In a typical year, the Guesthouse is used approximately ten times. Guests have included Prince Philip, Harald V, George H. W. Bush, Boris Yeltsin, Hillary Clinton, Donald Trump, Joe Biden, Xi Jinping and Ban Ki Moon, among others.

===As temporary presidential accommodation===
Following his March 2024 inauguration as the President of Finland, Alexander Stubb and his family were accommodated in the State Guesthouse, as the President's official residence Mäntyniemi, nearby some 1 km away, was about to undergo an extensive renovation lasting several years.

Previously, the Guesthouse also briefly accommodated President Mauno Koivisto in 1986.

==Architecture==
Teräsvirta designed the building to blend into its pinewood and rocky outcrop surroundings. Its exterior cladding features red-brown granite, light sandstone, and wood. Parts of the building have sea views over the nearby Laajalahti inlet.

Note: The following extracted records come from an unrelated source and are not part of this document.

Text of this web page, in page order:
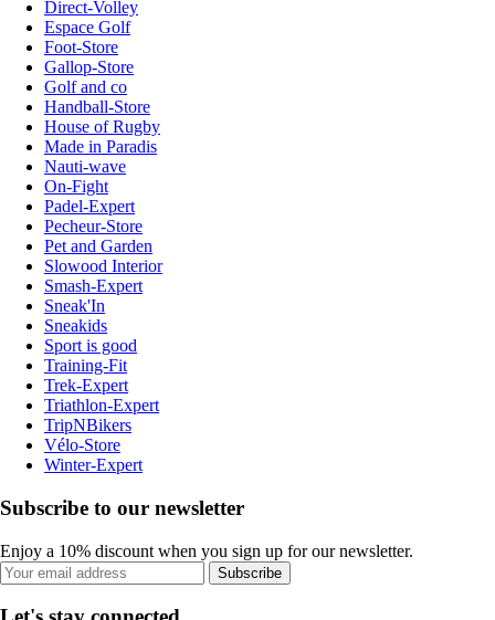
Direct-Volley
Espace Golf
Foot-Store
Gallop-Store
Golf and co
Handball-Store
House of Rugby
Made in Paradis
Nauti-wave
On-Fight
Padel-Expert
Pecheur-Store
Pet and Garden
Slowood Interior
Smash-Expert
Sneak'In
Sneakids
Sport is good
Training-Fit
Trek-Expert
Triathlon-Expert
TripNBikers
Vélo-Store
Winter-Expert
Subscribe to our newsletter
Enjoy a 10% discount when you sign up for our newsletter.
Subscribe

The building's floor area is 2525 sqm (gross), laid out over three stories connected by a lift. In addition to living and dining areas it comprises 11 bedrooms or suites – including a 170 sqm master suite – as well as a sauna and swimming pool complex.

===Interior===
The interior design is by Antti Nurmesniemi, and furnishings by his wife Vuokko Nurmesniemi. With plain, white surfaces and large windows, the overall feel is light and airy. There is extensive use of natural wood and white marble, including in all the en-suite bathrooms.

Much of the furniture and lighting fixtures are designs by Alvar Aalto, and other contents feature Finnish arts and design by the likes of Timo Sarpaneva, Raimo Utriainen, Sam Vanni, Pentti Kaskipuro, and Rafael Wardi.

===Refurbishment===
The building was first renovated in 1998–2001.

In 2022–2024, a comprehensive refurbishment was carried out, at a cost of c. EUR 19m. As part of this, exterior and interior features were renovated and updated, security features were strengthened, and technical infrastructure modernised. Solar panels were fitted on the roof and a new ground source heat pump based heating system installed, to reduce the building's carbon footprint.